Escrever com saber e delícia sobre o comer e o beber, provocando em quem lê essa água-que-cresce-na-boca e reclama o aconchego do estômago, é arte que poucos dominam. Quem se não lembra das impossíveis merendas d’Os Cinco, d’Os Sete e de outras aventuras juvenis? – que me fizeram delir um nunca acabar de jesuítas e torradas com manteiga, nesses intermináveis lanches da infância em que o prazer de devorar um livro e o de comer se confundiam. Quem, ao ler os romances de Saramago, não se apercebe da delícia com que se fala do pão torrado com manteiga; e quem, lendo A Cidade e as Serras, não invejou Jacinto saboreando em Tormes uma canja de galinha e um arroz de favas capazes de fazer os anjos optar pela vida terrena e de surpreender um civilizado palato parisiense? E como não recordar a passagem de The Importance of Being Earnest, de Oscar Wilde, que para sempre me conquistou para o chá preto com sanduíches de pepino?
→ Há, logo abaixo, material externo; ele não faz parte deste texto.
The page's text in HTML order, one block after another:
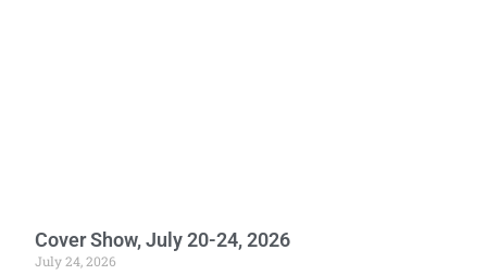
Cover Show, July 20-24, 2026
July 24, 2026
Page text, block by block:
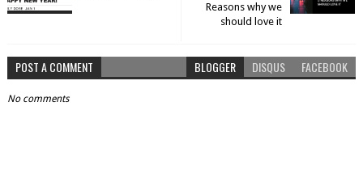
Reasons why we
should love it
POST A COMMENT BLOGGER DISQUS FACEBOOK
No comments

Ou ainda as pantagruélicas refeições do senhor António José da Silva, abastado mercador de panos da Rua das Flores, no Porto, que, num jantar de maior fastio provocado pela má sorte aos amores, se limitava a comer, no dizer de Camilo Castelo Branco, «obra de arrátel e meio de cozido da perna, uma travessa de arroz com rodelas de linguiça, uma côncava pelangana de carneiro ensopado com batatas, uma tigela de chorudo caldo com sopas que se levantavam entumescidas quatro polegadas acima do nível da tigela, um quarto de ceira de figos de comadre, alguns copos de vinho à proporção, e mais nada.» E acrescenta Camilo, ainda em A Filha do Arcediago (Mem Martins: Europa-América, s.d.), que «a Sr.ª Angélica, assustada do fastio de seu irmão, pouco mais comeu.»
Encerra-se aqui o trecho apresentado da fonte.